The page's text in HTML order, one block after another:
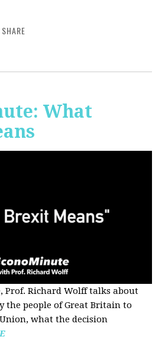
SHARE
What
Prof. Richard Wolff talks about
the people of Great Britain to
what the decision
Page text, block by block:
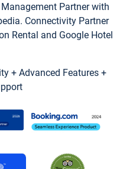
Partner with
Connectivity Partner
Rental and Google Hotel
+ Advanced Features +
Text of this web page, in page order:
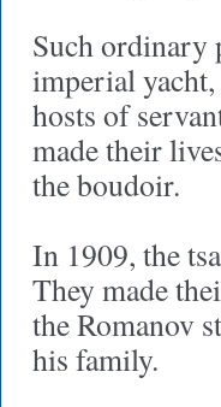
Such ordinary
imperial yacht,
hosts of
made their
the boudoir.
In 1909, the
They made
the Romanov
his family.
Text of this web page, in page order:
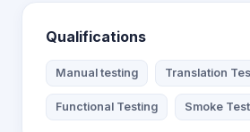
Qualifications
Manual testing Translation
Functional Testing Smoke
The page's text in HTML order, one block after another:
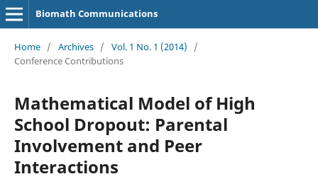
Biomath Communications
Home / Archives / Vol. 1 No. 1 (2014)
/
Conference Contributions
Mathematical Model of High
School Dropout: Parental
Involvement and Peer
Interactions
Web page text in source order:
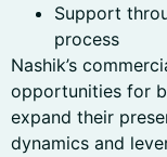
Support
process
Nashik’s
opportunities for
expand their
dynamics and
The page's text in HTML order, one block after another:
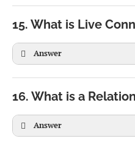
15. What is Live
Answer
16. What is a
Answer
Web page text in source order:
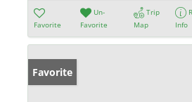
Favorite
Un-
Favorite
Trip
Map
Info
Favorite
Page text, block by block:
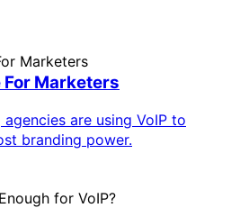
For Marketers
are using VoIP to
branding power.
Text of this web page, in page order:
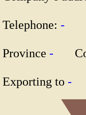
Telephone: -
Province -
Exporting to -
• • •
**Directions:** Give back the material word for word, leaving out its pictures.

**The answer:**
The page's text in HTML order, one block after another:
SHARE
What
Prof. Richard Wolff talks about
the people of Great Britain to
what the decision
Page text, block by block:
Partner with
Connectivity Partner
Rental and Google Hotel
+ Advanced Features +
Text of this web page, in page order:
Such ordinary
imperial yacht,
hosts of
made their
the boudoir.
In 1909, the
They made
the Romanov
his family.
Text of this web page, in page order:
Qualifications
Manual testing Translation
Functional Testing Smoke
The page's text in HTML order, one block after another:
Biomath Communications
Home / Archives / Vol. 1 No. 1 (2014)
/
Conference Contributions
Mathematical Model of High
School Dropout: Parental
Involvement and Peer
Interactions
Web page text in source order:
Support
process
Nashik’s
opportunities for
expand their
dynamics and
The page's text in HTML order, one block after another:
15. What is Live
Answer
16. What is a
Answer
Web page text in source order:
Favorite
Un-
Favorite
Trip
Map
Info
Favorite
Page text, block by block:
For Marketers
are using VoIP to
branding power.
Text of this web page, in page order:
Telephone: -
Province -
Exporting to -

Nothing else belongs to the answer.